START RECORDS FOR THIS EXERCISE

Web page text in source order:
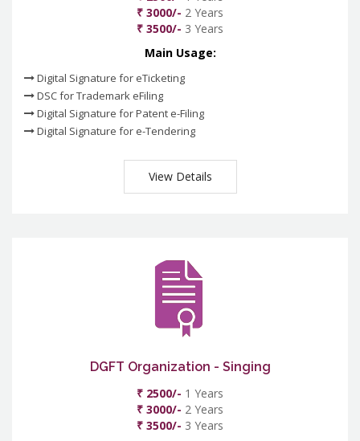
₹ 3000/- 2 Years
₹ 3500/- 3 Years
Main Usage:
Digital Signature for eTicketing
DSC for Trademark eFiling
Digital Signature for Patent e-Filing
Digital Signature for e-Tendering
View Details
DGFT Organization - Singing
₹ 2500/- 1 Years
₹ 3000/- 2 Years
₹ 3500/- 3 Years
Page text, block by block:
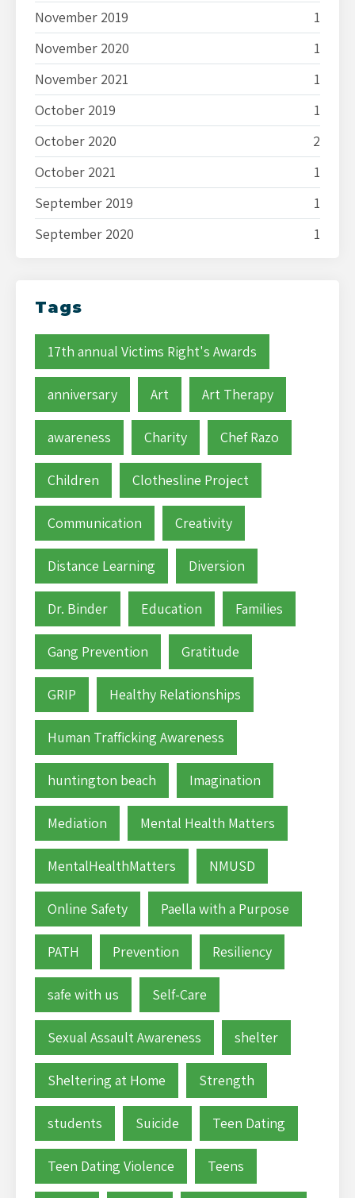
November 2019
1
November 2020
1
November 2021
1
October 2019
1
October 2020
2
October 2021
1
September 2019
1
September 2020
1
Tags
17th annual Victims Right's Awards
anniversary Art Art Therapy
awareness Charity Chef Razo
Children Clothesline Project
Communication Creativity
Distance Learning Diversion
Dr. Binder Education Families
Gang Prevention Gratitude
GRIP Healthy Relationships
Human Trafficking Awareness
huntington beach Imagination
Mediation Mental Health Matters
MentalHealthMatters NMUSD
Online Safety Paella with a Purpose
PATH Prevention Resiliency
safe with us Self-Care
Sexual Assault Awareness shelter
Sheltering at Home Strength
students Suicide Teen Dating
Teen Dating Violence Teens
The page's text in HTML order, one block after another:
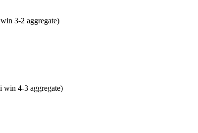
3-2 aggregate)
4-3 aggregate)
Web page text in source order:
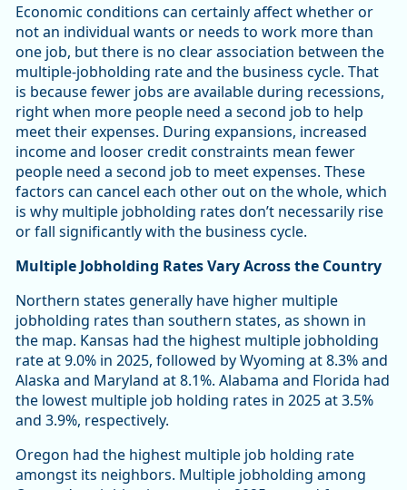
End of interactive chart.
Economic conditions can certainly affect whether or
not an individual wants or needs to work more than
one job, but there is no clear association between the
multiple-jobholding rate and the business cycle. That
is because fewer jobs are available during recessions,
right when more people need a second job to help
meet their expenses. During expansions, increased
income and looser credit constraints mean fewer
people need a second job to meet expenses. These
factors can cancel each other out on the whole, which
is why multiple jobholding rates don’t necessarily rise
or fall significantly with the business cycle.
Multiple Jobholding Rates Vary Across the Country
Northern states generally have higher multiple
jobholding rates than southern states, as shown in
the map. Kansas had the highest multiple jobholding
rate at 9.0% in 2025, followed by Wyoming at 8.3% and
Alaska and Maryland at 8.1%. Alabama and Florida had
the lowest multiple job holding rates in 2025 at 3.5%
and 3.9%, respectively.
Oregon had the highest multiple job holding rate
amongst its neighbors. Multiple jobholding among
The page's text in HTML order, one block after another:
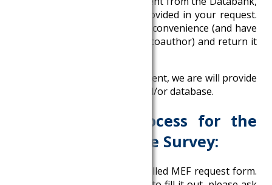
filled in with the data you provided in your request.
Please sign it at your earliest convenience (and have
it signed by your CERS tutor/coauthor) and return it
4. After returning the Agreement, we are will provide
the server access package and/or database.
Data request process for the
HCSO’s Labor Force Survey:
1. Download the document called MEF request form.
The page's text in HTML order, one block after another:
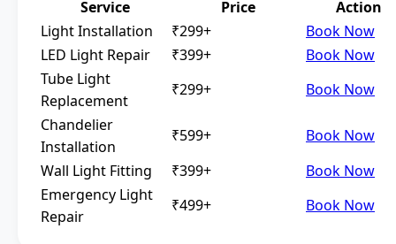
Service Price
Action
Light Installation
₹299+
Book Now
LED Light Repair
₹399+
Book Now
Tube Light
Replacement
₹299+
Book Now
Chandelier
Installation
₹599+
Book Now
Wall Light Fitting
₹399+
Book Now
Emergency Light
Repair
₹499+ Book Now
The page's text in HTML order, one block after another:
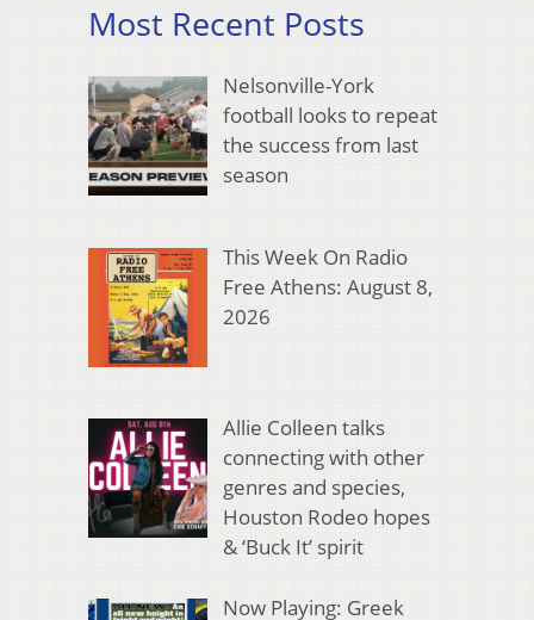
Most Recent Posts
Nelsonville-York
football looks to repeat
the success from last
season
This Week On Radio
Free Athens: August 8,
2026
Allie Colleen talks
connecting with other
genres and species,
Houston Rodeo hopes
& ‘Buck It’ spirit
Now Playing: Greek
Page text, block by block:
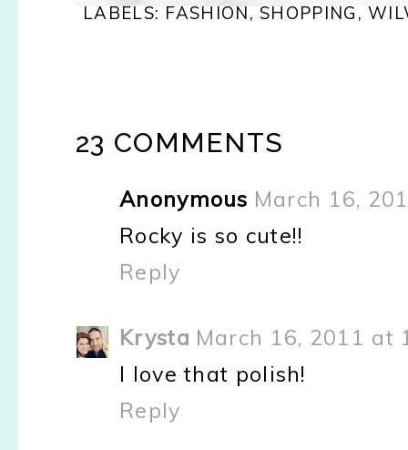
LABELS: FASHION, SHOPPING ,
23 COMMENTS
Anonymous March 16,
Rocky is so cute!!
Reply
Krysta March 16, 2011 at
I love that polish!
Reply
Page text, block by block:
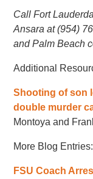
Call Fort
Ansara at (954)
and Palm Beach
Additional
Shooting of son
double murder
Montoya and
More Blog Entries:
FSU Coach
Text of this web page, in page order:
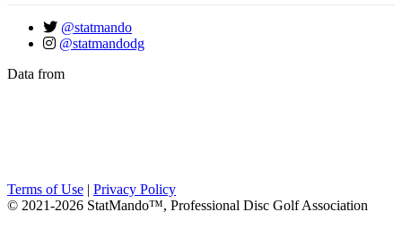
@statmando
@statmandodg
Data from
Terms of Use
Privacy Policy
© 2021-2026 StatMando™, Professional Disc Golf Association
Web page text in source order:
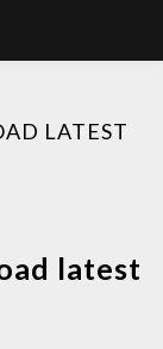
LATEST
latest
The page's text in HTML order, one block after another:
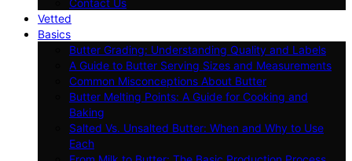
Vetted
Basics
Butter Grading: Understanding Quality and Labels
A Guide to Butter Serving Sizes and Measurements
Common Misconceptions About Butter
Butter Melting Points: A Guide for Cooking and
Baking
Salted Vs. Unsalted Butter: When and Why to Use
Each
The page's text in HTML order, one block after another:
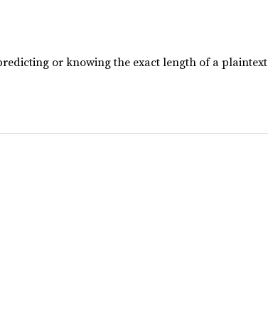
or knowing the exact length of a plaintext
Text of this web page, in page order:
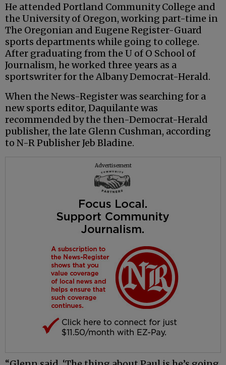
He attended Portland Community College and
the University of Oregon, working part-time in
The Oregonian and Eugene Register-Guard
sports departments while going to college.
After graduating from the U of O School of
Journalism, he worked three years as a
sportswriter for the Albany Democrat-Herald.
When the News-Register was searching for a
new sports editor, Daquilante was
recommended by the then-Democrat-Herald
publisher, the late Glenn Cushman, according
to N-R Publisher Jeb Bladine.
Advertisement
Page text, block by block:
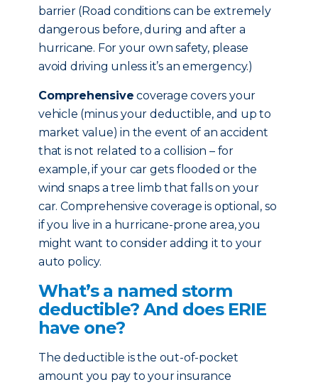
barrier (Road conditions can be extremely
dangerous before, during and after a
hurricane. For your own safety, please
avoid driving unless it’s an emergency.)
Comprehensive coverage covers your
vehicle (minus your deductible, and up to
market value) in the event of an accident
that is not related to a collision – for
example, if your car gets flooded or the
wind snaps a tree limb that falls on your
car. Comprehensive coverage is optional, so
if you live in a hurricane-prone area, you
might want to consider adding it to your
auto policy.
What’s a named storm
deductible? And does ERIE
have one?
The deductible is the out-of-pocket
amount you pay to your insurance
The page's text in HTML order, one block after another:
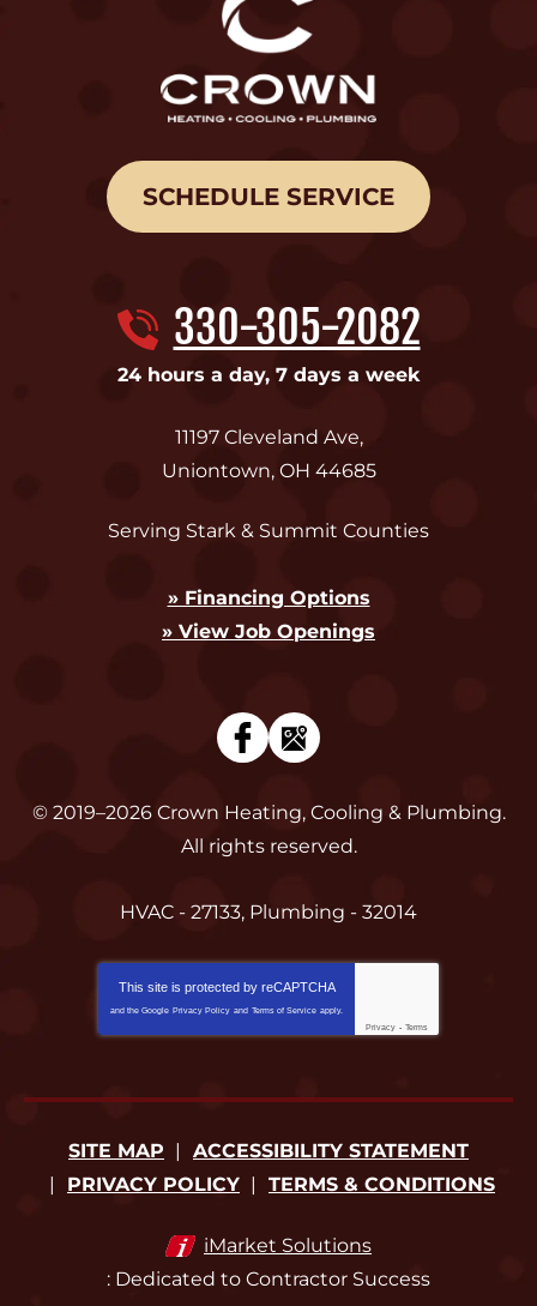
SCHEDULE SERVICE
330-305-2082
24 hours a day, 7 days a week
11197 Cleveland Ave,
Uniontown, OH 44685
Serving Stark & Summit Counties
» Financing Options
» View Job Openings
© 2019–2026 Crown Heating, Cooling & Plumbing.
All rights reserved.
HVAC - 27133, Plumbing - 32014
This site is protected by reCAPTCHA
and the Google Privacy Policy and Terms of Service apply.
Privacy - Terms
SITE MAP
ACCESSIBILITY STATEMENT
PRIVACY POLICY
TERMS & CONDITIONS
iMarket Solutions
: Dedicated to Contractor Success
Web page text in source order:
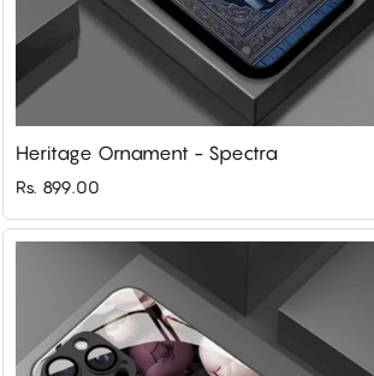
Heritage Ornament - Spectra
Rs. 899.00
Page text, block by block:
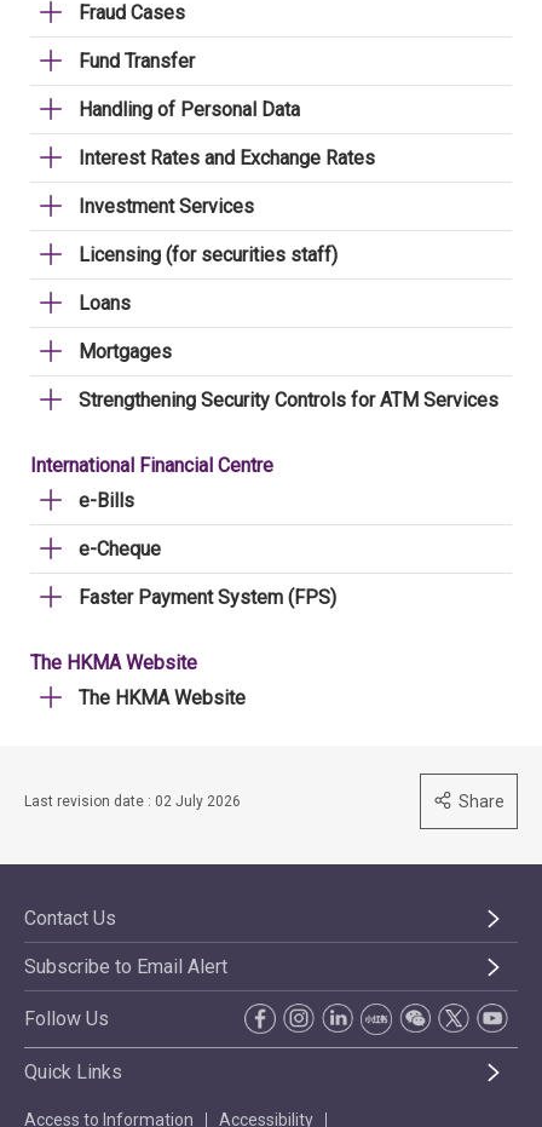
Fraud Cases
Fund Transfer
Handling of Personal Data
Interest Rates and Exchange Rates
Investment Services
Licensing (for securities staff)
Loans
Mortgages
Strengthening Security Controls for ATM Services
International Financial Centre
e-Bills
e-Cheque
Faster Payment System (FPS)
The HKMA Website
The HKMA Website
Last revision date : 02 July 2026 Share
Contact Us
Subscribe to Email Alert
Follow Us
Quick Links
Access to Information Accessibility
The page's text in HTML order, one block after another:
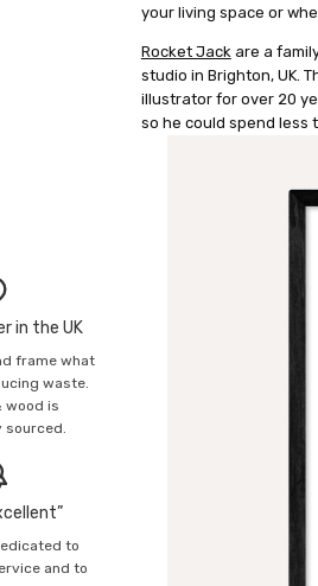
ROCJAC017
your living space or
Rocket Jackare a
studio in Brighton, UK.
illustrator for over 20
so he could spend less
in the UK
frame what
waste.
wood is
sourced.
to
and to
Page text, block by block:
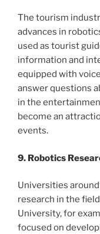
The tourism
advances in
used as tourist
information and
equipped with
answer questions
in the
become an
events.
9. Robotics
Universities
research in the
University, for
focused on
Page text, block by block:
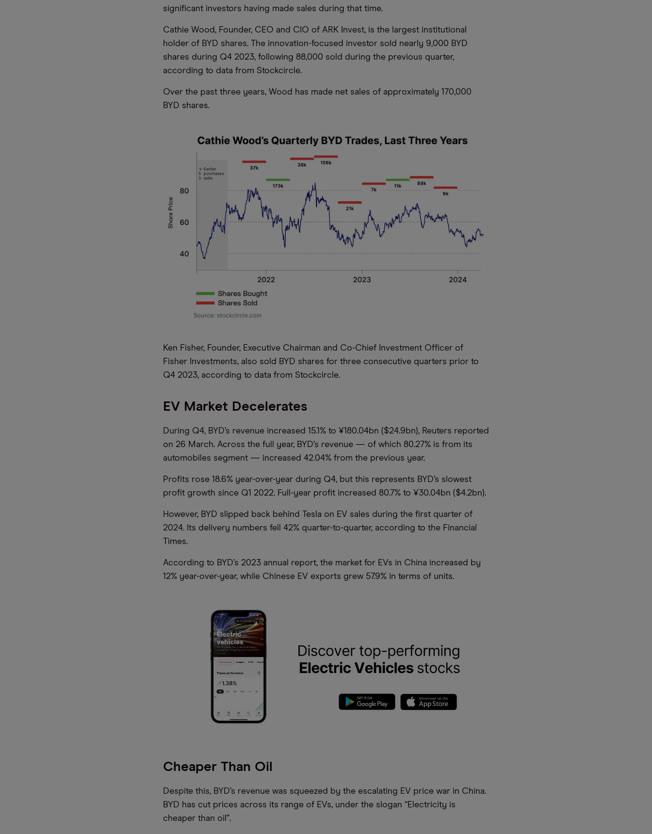
significant investors having made sales during that time.
Cathie Wood, Founder, CEO and CIO of ARK Invest, is the largest institutional
holder of BYD shares. The innovation-focused investor sold nearly 9,000 BYD
shares during Q4 2023, following 88,000 sold during the previous quarter,
according to data from Stockcircle.
Over the past three years, Wood has made net sales of approximately 170,000
BYD shares.
Ken Fisher, Founder, Executive Chairman and Co-Chief Investment Officer of
Fisher Investments, also sold BYD shares for three consecutive quarters prior to
Q4 2023, according to data from Stockcircle.
EV Market Decelerates
During Q4, BYD’s revenue increased 15.1% to ¥180.04bn ($24.9bn), Reuters reported
on 26 March. Across the full year, BYD’s revenue — of which 80.27% is from its
automobiles segment — increased 42.04% from the previous year.
Profits rose 18.6% year-over-year during Q4, but this represents BYD’s slowest
profit growth since Q1 2022. Full-year profit increased 80.7% to ¥30.04bn ($4.2bn).
However, BYD slipped back behind Tesla on EV sales during the first quarter of
2024. Its delivery numbers fell 42% quarter-to-quarter, according to the Financial
Times.
According to BYD’s 2023 annual report, the market for EVs in China increased by
12% year-over-year, while Chinese EV exports grew 57.9% in terms of units.
Cheaper Than Oil
Despite this, BYD’s revenue was squeezed by the escalating EV price war in China.
BYD has cut prices across its range of EVs, under the slogan “Electricity is
cheaper than oil”.

END RECORDS FOR THIS EXERCISE

▸ PROBLEM DETAILS
Scan the material above. Return every line containing the string "Comprehensive".

▸ YOUR SOLUTION
Comprehensive coverage covers your
car. Comprehensive coverage is optional, so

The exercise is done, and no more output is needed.